In this chapter, you'll get familiar with the core of Object Linking and Embedding (OLE). You'll learn how an embedded component talks to its container. This is knowledge you'll need to use ActiveX controls, in-place activation (Visual Editing), and linking, all of which are described in Adam Denning's ActiveX Controls Inside Out (Microsoft Press, 1997), Kraig Brockschmidt's Inside OLE, 2d ed. (Microsoft Press, 1995), and other books.
You'll get started with a Microsoft Foundation Class mini-server, an out-of-process OLE component program that supports in-place activation but can't run as a stand-alone program.
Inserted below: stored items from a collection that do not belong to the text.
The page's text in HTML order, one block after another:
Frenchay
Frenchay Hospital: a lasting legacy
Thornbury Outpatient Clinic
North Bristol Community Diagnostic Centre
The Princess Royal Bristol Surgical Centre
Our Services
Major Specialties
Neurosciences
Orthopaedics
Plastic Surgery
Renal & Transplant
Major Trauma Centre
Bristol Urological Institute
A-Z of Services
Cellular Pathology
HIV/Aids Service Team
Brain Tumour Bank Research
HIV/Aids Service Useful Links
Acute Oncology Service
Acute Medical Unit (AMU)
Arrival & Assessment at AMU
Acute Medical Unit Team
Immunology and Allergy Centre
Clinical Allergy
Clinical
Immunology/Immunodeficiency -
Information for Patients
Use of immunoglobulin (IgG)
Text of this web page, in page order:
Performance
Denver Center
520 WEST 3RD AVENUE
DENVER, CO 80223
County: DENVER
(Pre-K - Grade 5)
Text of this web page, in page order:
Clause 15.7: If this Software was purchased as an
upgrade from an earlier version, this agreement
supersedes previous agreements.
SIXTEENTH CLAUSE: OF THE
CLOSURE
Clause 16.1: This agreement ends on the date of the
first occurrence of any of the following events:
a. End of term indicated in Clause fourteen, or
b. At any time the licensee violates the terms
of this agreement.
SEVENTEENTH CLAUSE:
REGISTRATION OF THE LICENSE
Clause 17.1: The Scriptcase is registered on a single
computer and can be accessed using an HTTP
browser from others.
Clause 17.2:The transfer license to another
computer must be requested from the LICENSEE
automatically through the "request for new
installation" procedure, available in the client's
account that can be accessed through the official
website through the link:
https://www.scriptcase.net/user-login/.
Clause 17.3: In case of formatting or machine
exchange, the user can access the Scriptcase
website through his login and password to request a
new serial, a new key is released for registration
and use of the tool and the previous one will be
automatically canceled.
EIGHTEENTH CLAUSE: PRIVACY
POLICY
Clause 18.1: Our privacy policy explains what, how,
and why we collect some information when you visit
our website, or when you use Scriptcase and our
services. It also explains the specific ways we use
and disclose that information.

Running this component will give you a good idea of what OLE looks like to the user, in case you don't know already. You'll also see the extensive MFC support for this kind of application. If you work at only the top MFC level, however, you won't appreciate or understand the underlying OLE mechanisms. For that, you'll have to dig deeper. Shepherd and Wingo's MFC Internals (Addison-Wesley, 1996) provides extensive coverage of the internal workings of MFC's OLE Document support.
Next you'll build a container program that uses the familiar parts of the MFC library but supports embedded OLE objects that can be edited in their own windows. This container can, of course, run your MFC mini-server, but you'll really start to learn OLE when you build a mini-server from scratch and watch the interactions between it and the container.